Yep, that's me! So, now comes the part where I have a great love of life. And isn't it sad that it stems from feeling secure that someone likes me?

One final down...3 more to go! I can't wait for this semester to be over. It has been really hard. Really it was last Spring semester that was really hard, and almost killed me...and that semester seems to have put me in burnout mode for this past semester. But, next semester is new, and will probably kill me with how busy I'll be since I go back to work full-time in the Spring...but as much as I complain...I like being busy, busy, busy!

Off to see Aaron the Beast in a couple of hours. Didn't have time to shave my legs this morning. Must get that done before I go. Before I ever had a trainer my legs hardly ever got shaved in the "winter". Like growing in a coat (gross!). But now I can't stand the thought of this guy touching my legs when they're all prickly and stuff. I do it more for him...it's bad enough he has to touch fat, sweaty people all day...I don't want to torture him more with my hairy legs. He wouldn't like Jess very much, not until she could figure out how to wax correctly.

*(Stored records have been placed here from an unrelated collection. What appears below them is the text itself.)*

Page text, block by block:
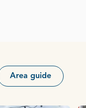
Area guide
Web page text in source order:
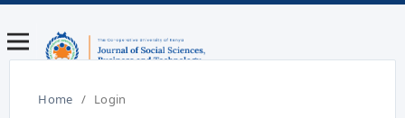
Home / Login
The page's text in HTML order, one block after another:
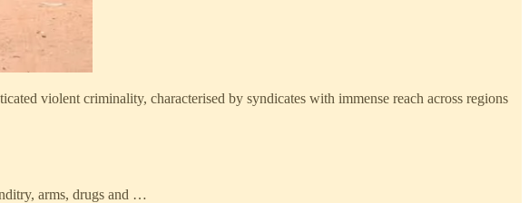
violent criminality, characterised by syndicates with immense reach across regions
arms, drugs and …
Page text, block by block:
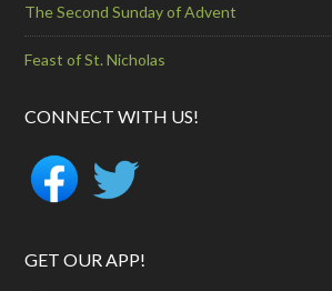
The Second Sunday of Advent
Feast of St. Nicholas
CONNECT WITH US!
GET OUR APP!
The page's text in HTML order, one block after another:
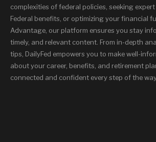
complexities of federal policies, seeking
Federal benefits, or optimizing your financial
Advantage, our platform ensures you stay
timely, and relevant content. From in-depth
tips, DailyFed empowers you to make well-
about your career, benefits, and retirement
connected and confident every step of the
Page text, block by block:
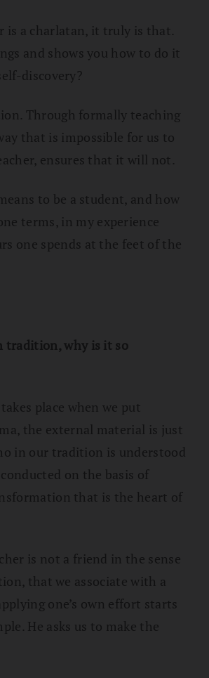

So, I seem to be more into my fitness quest and getting back on track with all of that. My eating habits still leave something to be desired, but working on it, and getting better. Most people get annoyed with you when you give them any kind of fitness information, but I really feel a need to help the world out with this, and I happen to think I'm really informed and good at it! If the whole archeaology thing works out for me, I would totally become a personal trainer as my day job! If someone like me can go from being the least active person in the world to actually enjoying this kind of stuff...anyone can do it.